Agentic Memory: Learning Unified Long-Term and Short-Term Memory Management for Large Language Model Agents
TL;DR Highlight
A framework that trains LLM agents via reinforcement learning to self-manage long-term and short-term memory through tool calls, without separate memory modules
Who Should Read
AI agent developers dealing with context explosion and memory management in multi-turn conversations or long-horizon tasks. Developers who have integrated memory systems like LangMem or Mem0 in production but have hit performance ceilings.
Core Mechanics
- LTM (Long-Term Memory) and STM (Short-Term Memory) are directly integrated into the agent policy rather than treated as separate modules — exposed as 6 tools: ADD/UPDATE/DELETE (for LTM) + RETRIEVE/SUMMARY/FILTER (for STM)
- 3-stage progressive RL training: Stage 1 (build LTM while viewing information) → Stage 2 (filter STM amid distracting information) → Stage 3 (integrate LTM retrieval + STM management + final reasoning)
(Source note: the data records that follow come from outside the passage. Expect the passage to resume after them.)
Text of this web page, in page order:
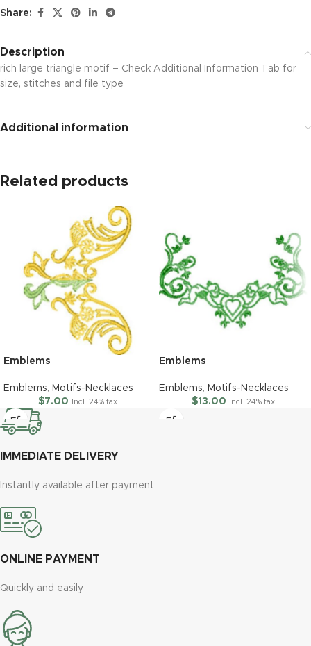
Share:
Description
rich large triangle motif – Check Additional Information Tab for
size, stitches and file type
Additional information
Related products
Emblems
Emblems, Motifs-Necklaces
$7.00 Incl. 24% tax
Emblems
Emblems, Motifs-Necklaces
$13.00 Incl. 24% tax
IMMEDIATE DELIVERY
Instantly available after payment
ONLINE PAYMENT
Quickly and easily
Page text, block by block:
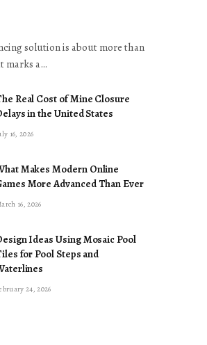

- step-wise GRPO (Group Relative Policy Optimization) addresses the sparse and discontinuous reward problem of memory operations — backpropagating final task outcomes to all intermediate memory decisions
- Reward function designed across 3 dimensions — task completion, context management, and memory quality — improving both convergence speed and memory quality over using simple correctness rewards alone
- After RL training, agents more aggressively use ADD/UPDATE, and FILTER call frequency surges from 0.02 to 0.31 on Qwen2.5-7B — context cleanup happens autonomously without explicit rules
- Outperforms all 4 baselines (LangMem, A-Mem, Mem0, Mem0g graph-based) across all benchmarks on both Qwen2.5-7B and Qwen3-4B
Evidence
- Qwen2.5-7B average across 5 benchmarks: 41.96% — +4.82%p over the strongest baseline Mem0 (37.14%), and +49.59% relative over no-memory (28.05%)
- Qwen3-4B average: 54.31% — +8.57%p over A-Mem (45.74%), with RL training alone contributing +8.72%p over AgeMem-noRL
- Memory Quality (MQ) score: 0.605 on Qwen3-4B — +0.018 over runner-up A-Mem (0.587), and +0.190 over the Answer-Only reward strategy (0.415)
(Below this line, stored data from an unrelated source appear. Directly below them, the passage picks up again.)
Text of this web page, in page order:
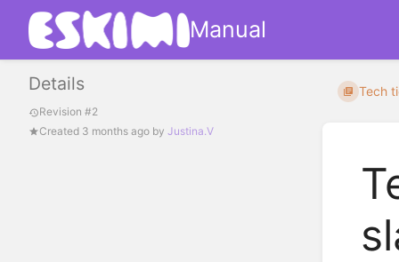
Manual
Details
Revision #2
Created 3 months ago by Justina.V
Tech
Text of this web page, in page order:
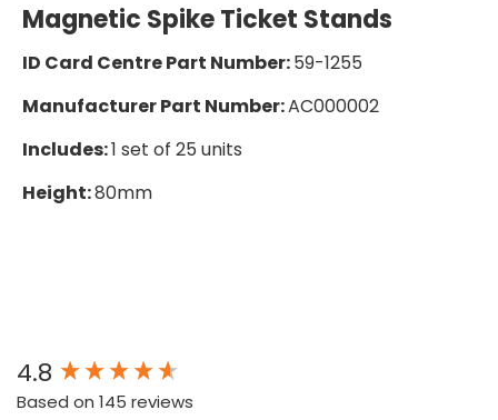
Magnetic Spike Ticket Stands
ID Card Centre Part Number:59-1255
Manufacturer Part Number:AC000002
Includes:1 set of 25 units
Height:80mm
4.8
Based on 145 reviews
New content loaded
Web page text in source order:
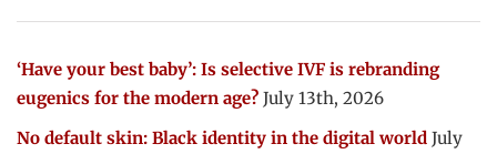
‘Have your best baby’: Is selective IVF is rebranding
eugenics for the modern age? July 13th, 2026
No default skin: Black identity in the digital world July

- STM tools reduce token usage by 3.1–5.1% when replacing RAG — Qwen3-4B: 2310 tokens (RAG) → 2191 tokens (AgeMem)
How to Apply
- When exposing memory operations as tool calls, implement all 6 interfaces — ADD/UPDATE/DELETE (LTM) + RETRIEVE/SUMMARY/FILTER (STM) — and enforce a <think>→<tool_call>→<answer> structure in the agent system prompt to make memory operations parseable
- In long-conversation systems suffering from context explosion, replace RAG with SUMMARY/FILTER tools — add a preemptive action reward like Rpreventive to encourage the agent to call these tools before overflow occurs
- Attaching the tools alone (without RL training) already outperforms baselines, but fine-tuning with GRPO using training data structured around the paper's 3-stage scenarios (information gathering → distracting information → final query) yields an additional 8%+ improvement
Code Example
Terminology
Related Resources
Original Abstract (Expand)
Large language model (LLM) agents face fundamental limitations in long-horizon reasoning due to finite context windows, making effective memory management critical. Existing methods typically handle long-term memory (LTM) and short-term memory (STM) as separate components, relying on heuristics or auxiliary controllers, which limits adaptability and end-to-end optimization. In this paper, we propose Agentic Memory (AgeMem), a unified framework that integrates LTM and STM management directly into the agent's policy. AgeMem exposes memory operations as tool-based actions, enabling the LLM agent to autonomously decide what and when to store, retrieve, update, summarize, or discard information. To train such unified behaviors, we propose a three-stage progressive reinforcement learning strategy and design a step-wise GRPO to address sparse and discontinuous rewards induced by memory operations. Experiments on five long-horizon benchmarks demonstrate that AgeMem consistently outperforms strong memory-augmented baselines across multiple LLM backbones, achieving improved task performance, higher-quality long-term memory, and more efficient context usage.